Don’t copy genetic_algo_17.py. Instead, choose parameters which are adapted to our 4 cities. The initial hyper-paramaters would have raised a greedy calculation.

# At each iteration, we keep 3 paths -> popSize=3
# We keep only two best paths for the next iteration, in order mix with a "deceving" path, in order to avoid a local solution  -> eliteSize=2
# Half of the descendant have mutation -> mutationRate=0.5
# We ask 10 iterations -> generations=10
geneticAlgorithm(population=cityList, popSize=3, eliteSize=2, mutationRate=0.5, generations=10)
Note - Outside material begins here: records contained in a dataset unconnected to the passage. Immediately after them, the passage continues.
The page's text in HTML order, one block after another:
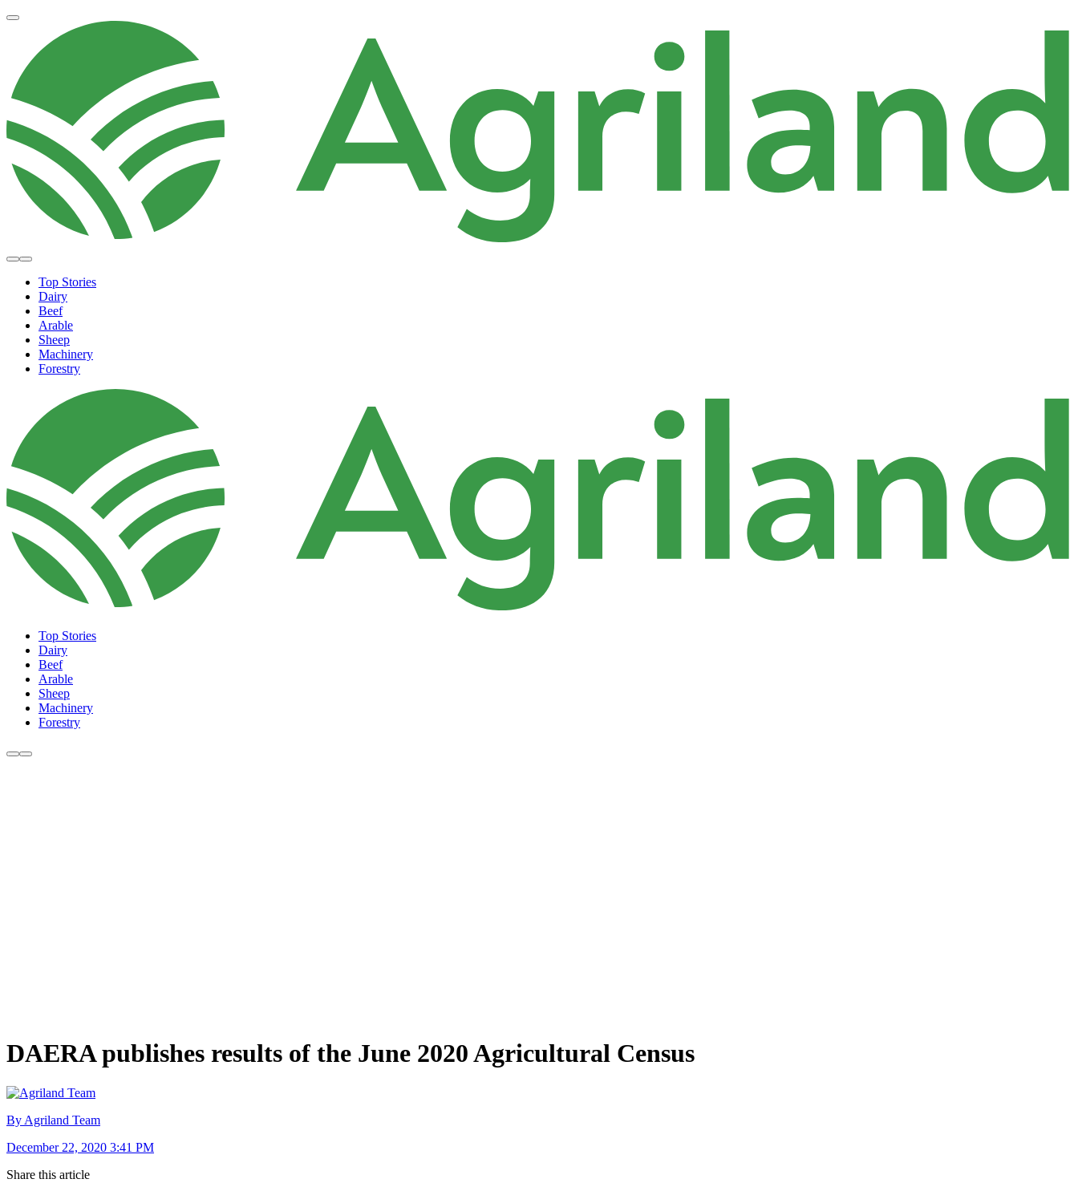
Top Stories
Dairy
Beef
Arable
Sheep
Machinery
Forestry
Top Stories
Dairy
Beef
Arable
Sheep
Machinery
Forestry
DAERA publishes results of the June 2020 Agricultural Census
By Agriland Team
December 22, 2020 3:41 PM
Share this article
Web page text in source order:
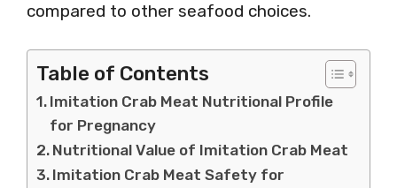
compared to other seafood choices.
Table of Contents
Imitation Crab Meat Nutritional Profile
for Pregnancy
Nutritional Value of Imitation Crab Meat
Imitation Crab Meat Safety for
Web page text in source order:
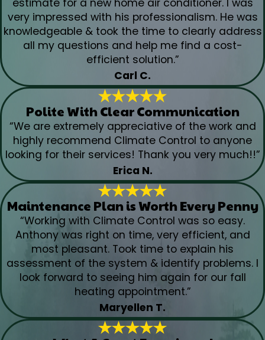
estimate for a new home air conditioner. I was
very impressed with his professionalism. He was
knowledgeable & took the time to clearly address
all my questions and help me find a cost-
efficient solution.”
Carl C.
Polite With Clear Communication
“We are extremely appreciative of the work and
highly recommend Climate Control to anyone
looking for their services! Thank you very much!!”
Erica N.
Maintenance Plan is Worth Every Penny
“Working with Climate Control was so easy.
Anthony was right on time, very efficient, and
most pleasant. Took time to explain his
assessment of the system & identify problems. I
look forward to seeing him again for our fall
heating appointment.”
Maryellen T.
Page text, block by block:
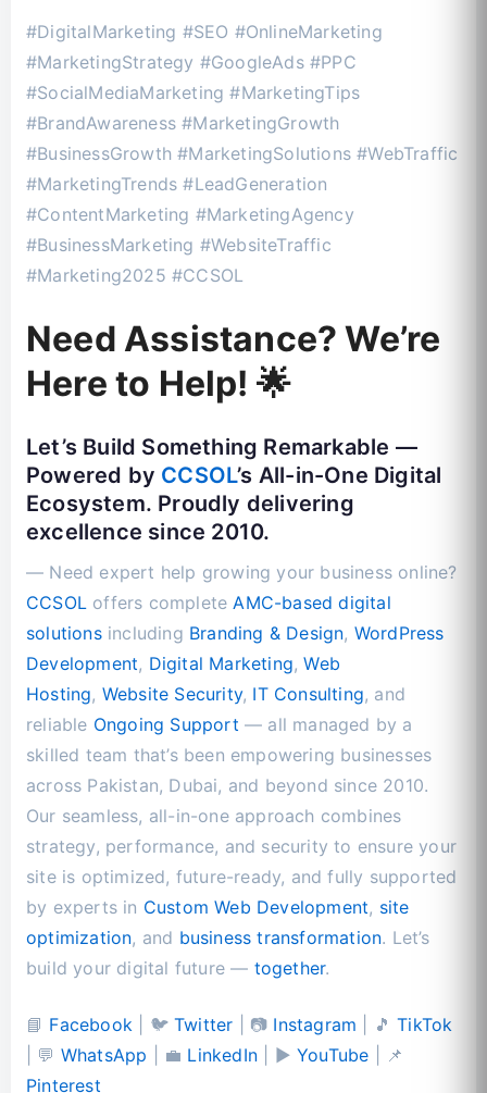
#DigitalMarketing #SEO #OnlineMarketing
#MarketingStrategy #GoogleAds #PPC
#SocialMediaMarketing #MarketingTips
#BrandAwareness #MarketingGrowth
#BusinessGrowth #MarketingSolutions #WebTraffic
#MarketingTrends #LeadGeneration
#ContentMarketing #MarketingAgency
#BusinessMarketing #WebsiteTraffic
#Marketing2025 #CCSOL
Need Assistance? We’re
Here to Help! 🌟
Let’s Build Something Remarkable —
Powered by CCSOL’s All-in-One Digital
Ecosystem. Proudly delivering
excellence since 2010.
— Need expert help growing your business online?
CCSOL offers completeAMC-based digital
solutionsincluding Branding & Design, WordPress
Development, Digital Marketing,Web
Hosting, Website Security, IT Consulting, and
reliable Ongoing Support — all managed by a
skilled team that’s been empowering businesses
across Pakistan, Dubai, and beyond since 2010.
Our seamless, all-in-one approach combines
strategy, performance, and security to ensure your
site is optimized, future-ready, and fully supported
by experts in Custom Web Development, site
optimization, and business transformation. Let’s
build your digital future — together.
📘 Facebook | 🐦Twitter | 📷 Instagram | 🎵TikTok
| 💬 WhatsApp | 💼 LinkedIn | ▶️YouTube | 📌
Pinterest
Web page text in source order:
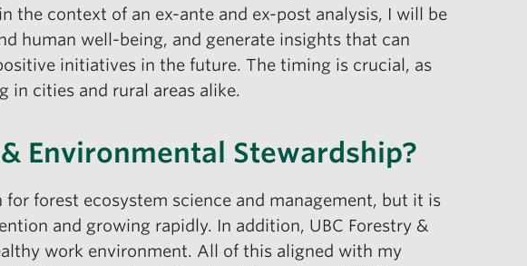
the context of an ex-ante and ex-post analysis, I will be
human well-being, and generate insights that can
initiatives in the future. The timing is crucial, as
in cities and rural areas alike.
Environmental Stewardship?
forest ecosystem science and management, but it is
and growing rapidly. In addition, UBC Forestry &
work environment. All of this aligned with my
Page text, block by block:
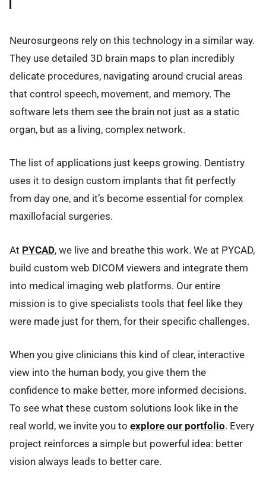
Neurosurgeons rely on this technology in a similar way.
They use detailed 3D brain maps to plan incredibly
delicate procedures, navigating around crucial areas
that control speech, movement, and memory. The
software lets them see the brain not just as a static
organ, but as a living, complex network.
The list of applications just keeps growing. Dentistry
uses it to design custom implants that fit perfectly
from day one, and it’s become essential for complex
maxillofacial surgeries.
At PYCAD, we live and breathe this work. We at PYCAD,
build custom web DICOM viewers and integrate them
into medical imaging web platforms. Our entire
mission is to give specialists tools that feel like they
were made just for them, for their specific challenges.
When you give clinicians this kind of clear, interactive
view into the human body, you give them the
confidence to make better, more informed decisions.
To see what these custom solutions look like in the
real world, we invite you to explore our portfolio. Every
project reinforces a simple but powerful idea: better
vision always leads to better care.
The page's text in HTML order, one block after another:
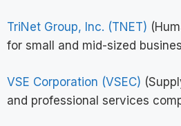
TriNet Group, Inc. (TNET)
for small and mid-sized
VSE Corporation (VSEC)
and professional services
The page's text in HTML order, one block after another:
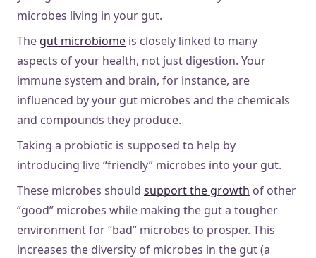
microbes living in your gut.
The gut microbiome is closely linked to many
aspects of your health, not just digestion. Your
immune system and brain, for instance, are
influenced by your gut microbes and the chemicals
and compounds they produce.
Taking a probiotic is supposed to help by
introducing live “friendly” microbes into your gut.
These microbes should support the growth of other
“good” microbes while making the gut a tougher
environment for “bad” microbes to prosper. This
increases the diversity of microbes in the gut (a
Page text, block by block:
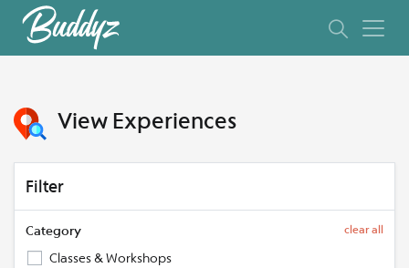
View Experiences
Filter
Category clear all
Classes & Workshops
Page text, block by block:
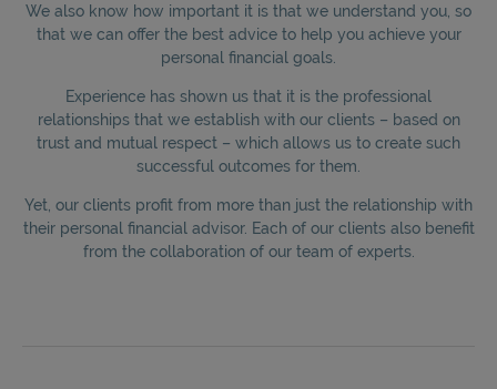
We also know how important it is that we understand you, so
that we can offer the best advice to help you achieve your
personal financial goals.
Experience has shown us that it is the professional
relationships that we establish with our clients – based on
trust and mutual respect – which allows us to create such
successful outcomes for them.
Yet, our clients profit from more than just the relationship with
their personal financial advisor. Each of our clients also benefit
from the collaboration of our team of experts.
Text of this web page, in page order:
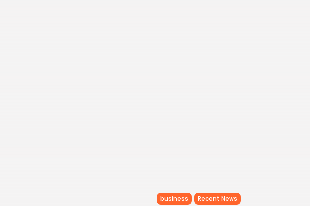
business Recent News
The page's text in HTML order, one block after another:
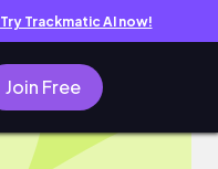
Try Trackmatic AI now!
Join Free
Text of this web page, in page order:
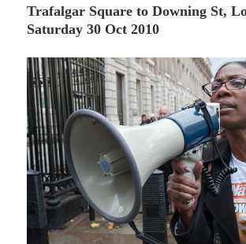
Trafalgar Square to Downing St,
Saturday 30 Oct 2010
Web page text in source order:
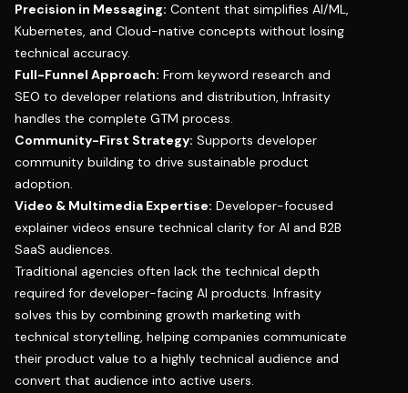
Precision in Messaging: Content that simplifies AI/ML,
Kubernetes, and Cloud-native concepts without losing
technical accuracy.
Full-Funnel Approach: From keyword research and
SEO to developer relations and distribution, Infrasity
handles the complete GTM process.
Community-First Strategy: Supports developer
community building to drive sustainable product
adoption.
Video & Multimedia Expertise: Developer-focused
explainer videos ensure technical clarity for AI and B2B
SaaS audiences.
Traditional agencies often lack the technical depth
required for developer-facing AI products. Infrasity
solves this by combining growth marketing with
technical storytelling, helping companies communicate
their product value to a highly technical audience and
convert that audience into active users.
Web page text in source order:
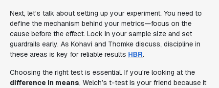
Next, let's talk about setting up your experiment. You need to
define the mechanism behind your metrics—focus on the
cause before the effect. Lock in your sample size and set
guardrails early. As Kohavi and Thomke discuss, discipline in
these areas is key for reliable results HBR.
Choosing the right test is essential. If you're looking at the
difference in means, Welch’s t-test is your friend because it
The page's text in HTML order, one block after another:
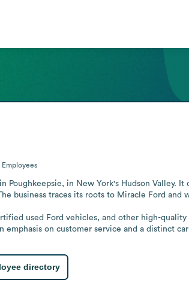
Employees
Poughkeepsie, in New York's Hudson Valley.
business traces its roots to Miracle Ford and
used Ford vehicles, and other high-
emphasis on customer service and a distinct
directory
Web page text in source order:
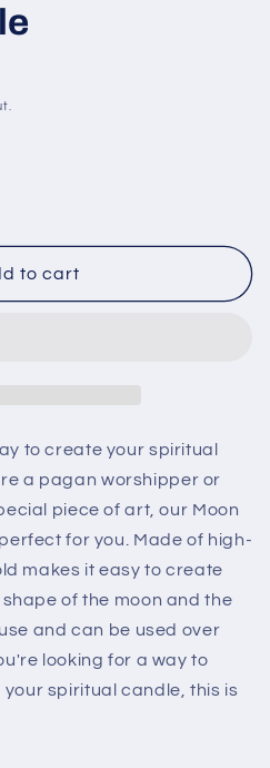
to cart
to create your spiritual
a pagan worshipper or
piece of art, our Moon
for you. Made of high-
makes it easy to create
of the moon and the
and can be used over
looking for a way to
spiritual candle, this is
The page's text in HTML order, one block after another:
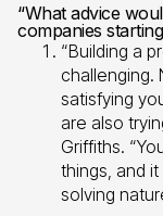
“What advice
companies
“Building a
challenging.
satisfying
are also
Griffiths.
things, and
solving
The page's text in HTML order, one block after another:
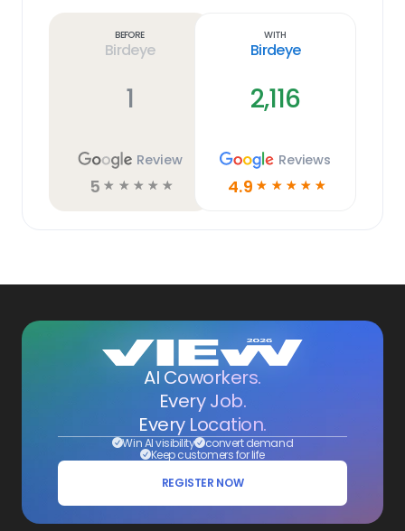
Before
Birdeye
1
Review
5 ☆ ☆ ☆ ☆ ☆
With
Birdeye
2,116
Reviews
4.9 ☆ ☆ ☆ ☆ ☆
AI Coworkers.
Every Job.
Every Location.
Win AI visibility convert demand
Keep customers for life
REGISTER NOW

The best path found by the program is 27.42. It is the path A-B-D-C we had found with a distance of 27.41. The small difference is due to the distance, which we round and which is more precise with the program.

Don’t copy genetic_algo_17.py. Use 4-cities proposed parameters, as above:

geneticAlgorithmPlot(population=cityList, popSize=3, eliteSize=2, mutationRate=1, generations=10)

You note that the best solution is found only after one iteration: again the side effect of a simple example with 4-cities.

Then, forcing mutation and cross-over, the following iterations randomly alternate between the optimal solution, and the not-optimized solutions.

This program was not impressive with our 4 cities A, B, C, D.

You should run the program at https://towardsdatascience.com/evolution-of-a-salesman-a-complete-genetic-algorithm-tutorial-for-python-6fe5d2b3ca35 with the default configuration: it is 25 random cities. The genetic algorithm will progress during 300-400 generations and then reach a threshold.

Note that it is not known if the threshold is a limitation of the parameters of the program, or really the best possible solution.


Conclusion: do genes inspire Genetic Algorithms?

We have compared and checked that Genetic Algorithms have a natural origin in:

  • Initialization
  • Selection
  • Crossover
  • Mutation
  • Iterations

Yes, genetic algorithms are inspired by genes.

It should be included in your algorithm toolkit, when problems are too complex to be fully (“greedy”) investigated.

You may expect the genetic algorithm to progress, maybe not quickly, to an optimum, at least progressing to an optimum and providing you a solution, in opposite to some algorithms which would run more or less forevever without providing a solution.